YOUR OBJECTIVE →
Please retype every entry as written, and keep the pictures out.

------------------------

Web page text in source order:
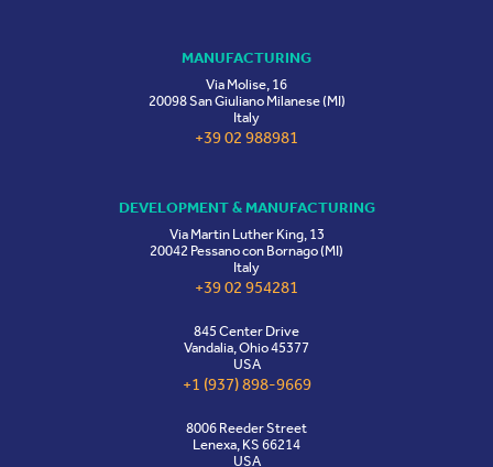
MANUFACTURING
Via Molise, 16
20098 San Giuliano Milanese (MI)
Italy
+39 02 988981
DEVELOPMENT & MANUFACTURING
Via Martin Luther King, 13
20042 Pessano con Bornago (MI)
Italy
+39 02 954281
845 Center Drive
Vandalia, Ohio 45377
USA
+1 (937) 898-9669
8006 Reeder Street
Lenexa, KS 66214
USA
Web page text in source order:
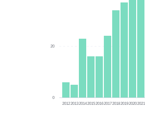
2012201320142015201620172018201920202021
0
20
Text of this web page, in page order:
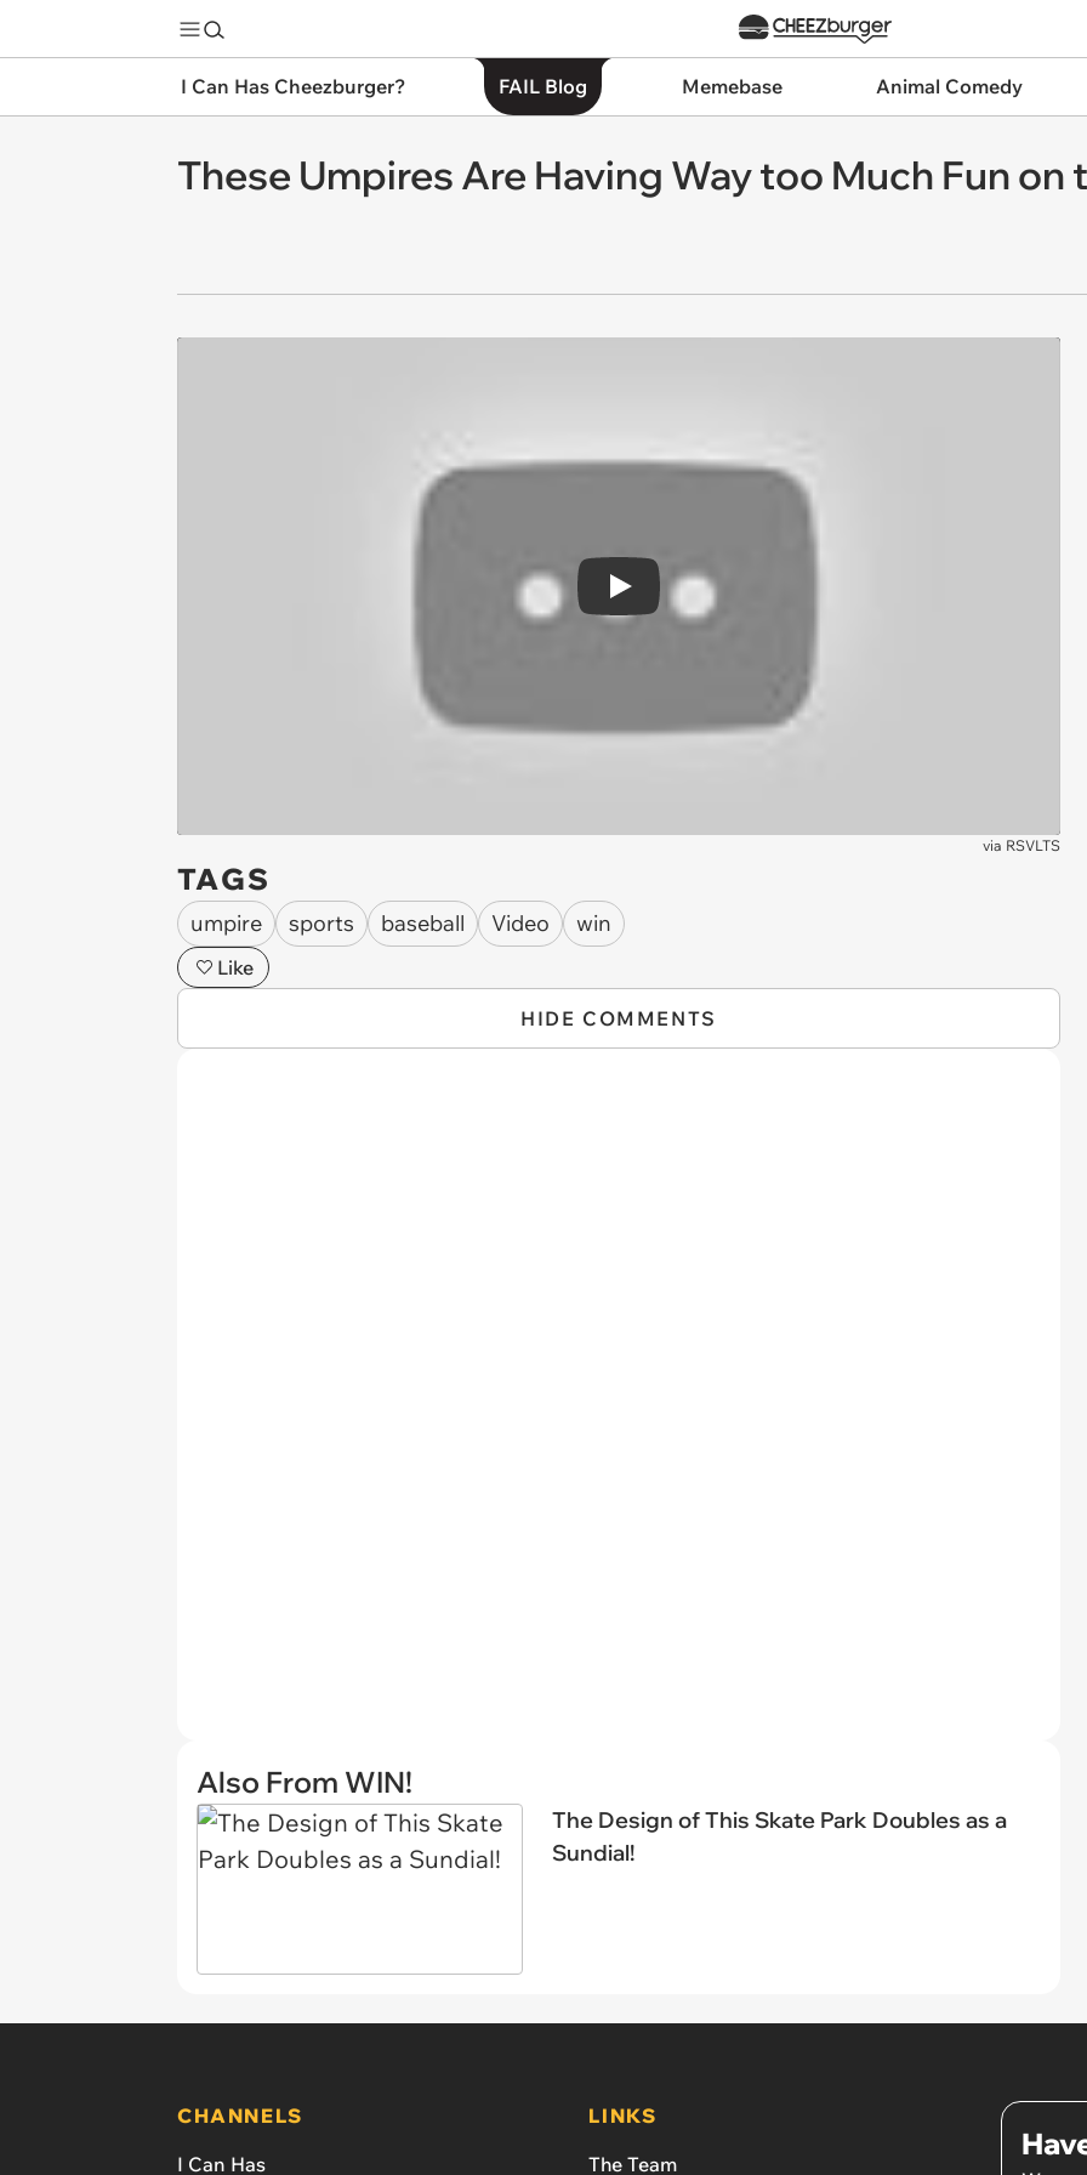
I Can Has Cheezburger? FAIL Blog Memebase Animal Comedy
These Umpires Are Having Way too Much Fun on
Play
via RSVLTS
TAGS
umpire sports baseball Video win
Like
HIDE COMMENTS
Also From WIN!
The Design of This Skate Park Doubles as a
Sundial!
CHANNELS
I Can Has
LINKS
The Team
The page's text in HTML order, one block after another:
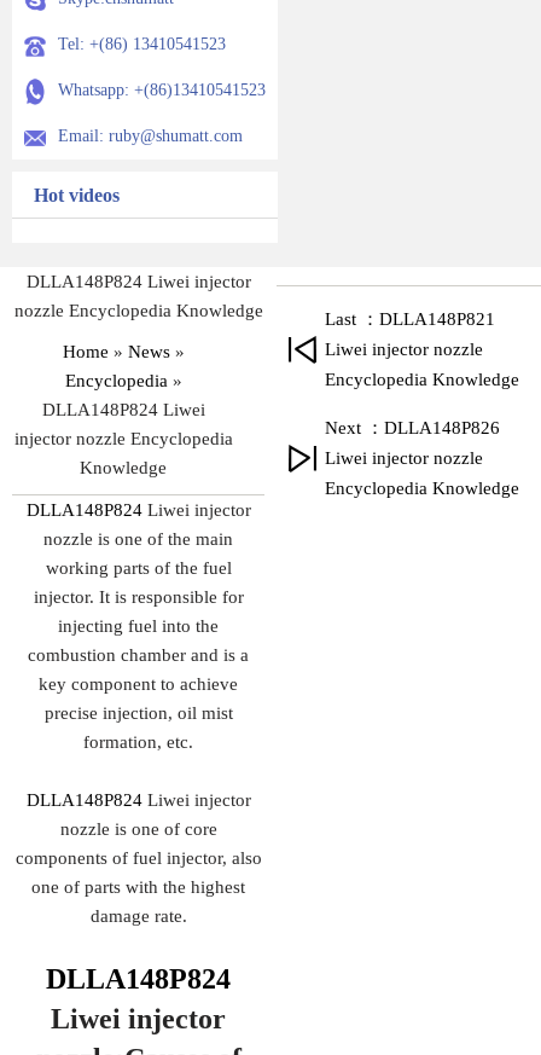
Tel: +(86) 13410541523
Whatsapp: +(86)13410541523
Email: ruby@shumatt.com
Hot videos
DLLA148P824 Liwei injector
nozzle Encyclopedia Knowledge
Home » News »
Encyclopedia »
DLLA148P824 Liwei
injector nozzle Encyclopedia
Knowledge
DLLA148P824Liwei injector
nozzle is one of the main
working parts of the fuel
injector. It is responsible for
injecting fuel into the
combustion chamber and is a
key component to achieve
precise injection, oil mist
formation, etc.
DLLA148P824Liwei injector
nozzle is one of core
components of fuel injector, also
one of parts with the highest
damage rate.
DLLA148P824
Liwei injector
Last ：DLLA148P821
Liwei injector nozzle
Encyclopedia Knowledge
Next ：DLLA148P826
Liwei injector nozzle
Encyclopedia Knowledge
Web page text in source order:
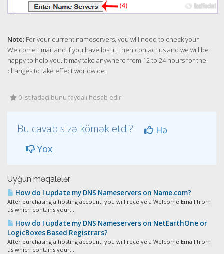
Note: For your current nameservers, you will need to check your
Welcome Email and if you have lost it, then contact us and we will be
happy to help you. It may take anywhere from 12 to 24 hours for the
changes to take effect worldwide.
0 istifadəçi bunu faydalı hesab edir
Bu cavab sizə kömək etdi?
Hə
Yox
Uyğun məqalələr
How do I update my DNS Nameservers on Name.com?
After purchasing a hosting account, you will receive a Welcome Email from
us which contains your...
How do I update my DNS Nameservers on NetEarthOne or
LogicBoxes Based Registrars?
After purchasing a hosting account, you will receive a Welcome Email from
us which contains your...
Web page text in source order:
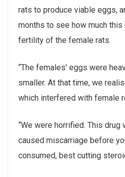
rats to produce viable eggs,
months to see how much
fertility of the female rats.
“The females’ eggs were
smaller. At that time, we
which interfered with female
“We were horrified. This
caused miscarriage before
consumed, best cutting
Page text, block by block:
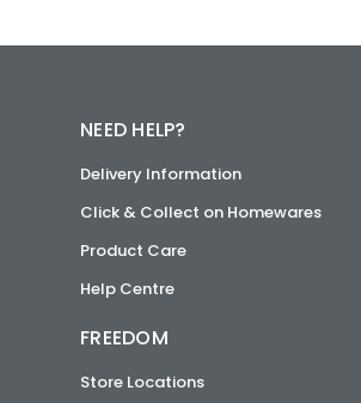
NEED HELP?
Delivery Information
Click & Collect on Homewares
Product Care
Help Centre
FREEDOM
Store Locations
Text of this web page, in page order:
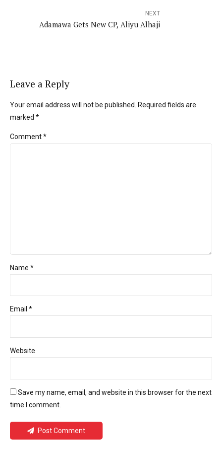
NEXT
Adamawa Gets New CP, Aliyu Alhaji
Leave a Reply
Your email address will not be published. Required fields are
marked *
Comment*
Name *
Email *
Website
Save my name, email, and website in this browser for the next
time I comment.
Post Comment
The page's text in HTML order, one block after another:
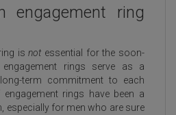
engagement ring
isnot essential for the soon-
engagement rings serve as a
term commitment to each
rings have been a
especially for men who are sure
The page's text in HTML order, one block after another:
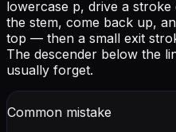
lowercase p, drive a
the stem, come back up,
top — then a small exit
The descender below the
usually forget.
Common mistake
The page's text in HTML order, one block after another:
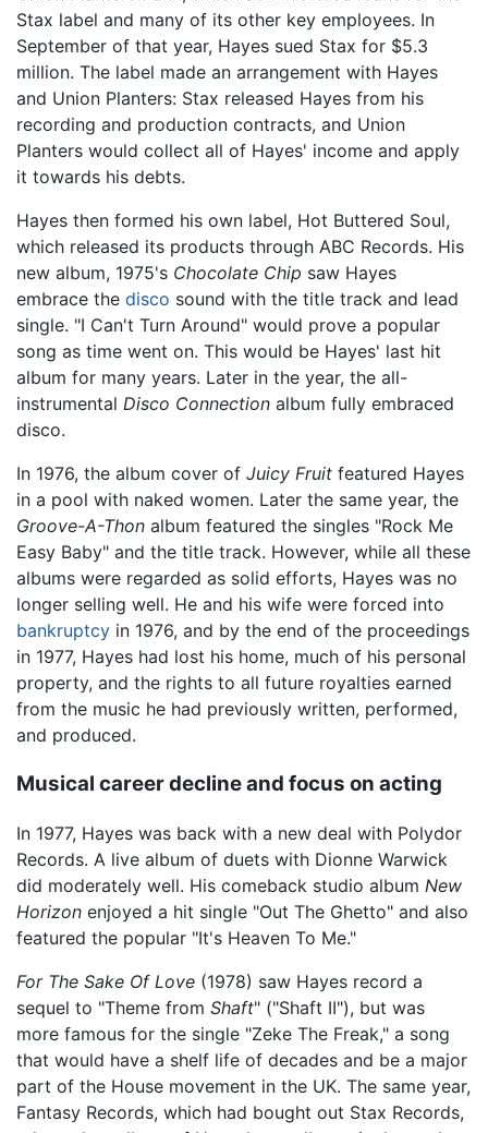
Stax label and many of its other key employees. In
September of that year, Hayes sued Stax for $5.3
million. The label made an arrangement with Hayes
and Union Planters: Stax released Hayes from his
recording and production contracts, and Union
Planters would collect all of Hayes' income and apply
it towards his debts.
Hayes then formed his own label, Hot Buttered Soul,
which released its products through ABC Records. His
new album, 1975's Chocolate Chip saw Hayes
embrace the disco sound with the title track and lead
single. "I Can't Turn Around" would prove a popular
song as time went on. This would be Hayes' last hit
album for many years. Later in the year, the all-
instrumental Disco Connection album fully embraced
disco.
In 1976, the album cover of Juicy Fruit featured Hayes
in a pool with naked women. Later the same year, the
Groove-A-Thon album featured the singles "Rock Me
Easy Baby" and the title track. However, while all these
albums were regarded as solid efforts, Hayes was no
longer selling well. He and his wife were forced into
bankruptcy in 1976, and by the end of the proceedings
in 1977, Hayes had lost his home, much of his personal
property, and the rights to all future royalties earned
from the music he had previously written, performed,
and produced.
Musical career decline and focus on acting
In 1977, Hayes was back with a new deal with Polydor
Records. A live album of duets with Dionne Warwick
did moderately well. His comeback studio album New
Horizon enjoyed a hit single "Out The Ghetto" and also
featured the popular "It's Heaven To Me."
For The Sake Of Love (1978) saw Hayes record a
sequel to "Theme from Shaft" ("Shaft II"), but was
more famous for the single "Zeke The Freak," a song
that would have a shelf life of decades and be a major
part of the House movement in the UK. The same year,
Fantasy Records, which had bought out Stax Records,

------------------------

YOUR SOLUTION →
Web page text in source order:
MANUFACTURING
Via Molise, 16
20098 San Giuliano Milanese (MI)
Italy
+39 02 988981
DEVELOPMENT & MANUFACTURING
Via Martin Luther King, 13
20042 Pessano con Bornago (MI)
Italy
+39 02 954281
845 Center Drive
Vandalia, Ohio 45377
USA
+1 (937) 898-9669
8006 Reeder Street
Lenexa, KS 66214
USA
Web page text in source order:
2012201320142015201620172018201920202021
0
20
Text of this web page, in page order:
I Can Has Cheezburger? FAIL Blog Memebase Animal Comedy
These Umpires Are Having Way too Much Fun on
Play
via RSVLTS
TAGS
umpire sports baseball Video win
Like
HIDE COMMENTS
Also From WIN!
The Design of This Skate Park Doubles as a
Sundial!
CHANNELS
I Can Has
LINKS
The Team
The page's text in HTML order, one block after another:
Tel: +(86) 13410541523
Whatsapp: +(86)13410541523
Email: ruby@shumatt.com
Hot videos
DLLA148P824 Liwei injector
nozzle Encyclopedia Knowledge
Home » News »
Encyclopedia »
DLLA148P824 Liwei
injector nozzle Encyclopedia
Knowledge
DLLA148P824Liwei injector
nozzle is one of the main
working parts of the fuel
injector. It is responsible for
injecting fuel into the
combustion chamber and is a
key component to achieve
precise injection, oil mist
formation, etc.
DLLA148P824Liwei injector
nozzle is one of core
components of fuel injector, also
one of parts with the highest
damage rate.
DLLA148P824
Liwei injector
Last ：DLLA148P821
Liwei injector nozzle
Encyclopedia Knowledge
Next ：DLLA148P826
Liwei injector nozzle
Encyclopedia Knowledge
Web page text in source order:
Note: For your current nameservers, you will need to check your
Welcome Email and if you have lost it, then contact us and we will be
happy to help you. It may take anywhere from 12 to 24 hours for the
changes to take effect worldwide.
0 istifadəçi bunu faydalı hesab edir
Bu cavab sizə kömək etdi?
Hə
Yox
Uyğun məqalələr
How do I update my DNS Nameservers on Name.com?
After purchasing a hosting account, you will receive a Welcome Email from
us which contains your...
How do I update my DNS Nameservers on NetEarthOne or
LogicBoxes Based Registrars?
After purchasing a hosting account, you will receive a Welcome Email from
us which contains your...
Web page text in source order:
rats to produce viable eggs,
months to see how much
fertility of the female rats.
“The females’ eggs were
smaller. At that time, we
which interfered with female
“We were horrified. This
caused miscarriage before
consumed, best cutting
Page text, block by block:
NEED HELP?
Delivery Information
Click & Collect on Homewares
Product Care
Help Centre
FREEDOM
Store Locations
Text of this web page, in page order:
NEXT
Adamawa Gets New CP, Aliyu Alhaji
Leave a Reply
Your email address will not be published. Required fields are
marked *
Comment*
Name *
Email *
Website
Save my name, email, and website in this browser for the next
time I comment.
Post Comment
The page's text in HTML order, one block after another:
engagement ring
isnot essential for the soon-
engagement rings serve as a
term commitment to each
rings have been a
especially for men who are sure
The page's text in HTML order, one block after another:
lowercase p, drive a
the stem, come back up,
top — then a small exit
The descender below the
usually forget.
Common mistake
The page's text in HTML order, one block after another:
Stax label and many of its other key employees. In
September of that year, Hayes sued Stax for $5.3
million. The label made an arrangement with Hayes
and Union Planters: Stax released Hayes from his
recording and production contracts, and Union
Planters would collect all of Hayes' income and apply
it towards his debts.
Hayes then formed his own label, Hot Buttered Soul,
which released its products through ABC Records. His
new album, 1975's Chocolate Chip saw Hayes
embrace the disco sound with the title track and lead
single. "I Can't Turn Around" would prove a popular
song as time went on. This would be Hayes' last hit
album for many years. Later in the year, the all-
instrumental Disco Connection album fully embraced
disco.
In 1976, the album cover of Juicy Fruit featured Hayes
in a pool with naked women. Later the same year, the
Groove-A-Thon album featured the singles "Rock Me
Easy Baby" and the title track. However, while all these
albums were regarded as solid efforts, Hayes was no
longer selling well. He and his wife were forced into
bankruptcy in 1976, and by the end of the proceedings
in 1977, Hayes had lost his home, much of his personal
property, and the rights to all future royalties earned
from the music he had previously written, performed,
and produced.
Musical career decline and focus on acting
In 1977, Hayes was back with a new deal with Polydor
Records. A live album of duets with Dionne Warwick
did moderately well. His comeback studio album New
Horizon enjoyed a hit single "Out The Ghetto" and also
featured the popular "It's Heaven To Me."
For The Sake Of Love (1978) saw Hayes record a
sequel to "Theme from Shaft" ("Shaft II"), but was
more famous for the single "Zeke The Freak," a song
that would have a shelf life of decades and be a major
part of the House movement in the UK. The same year,
Fantasy Records, which had bought out Stax Records,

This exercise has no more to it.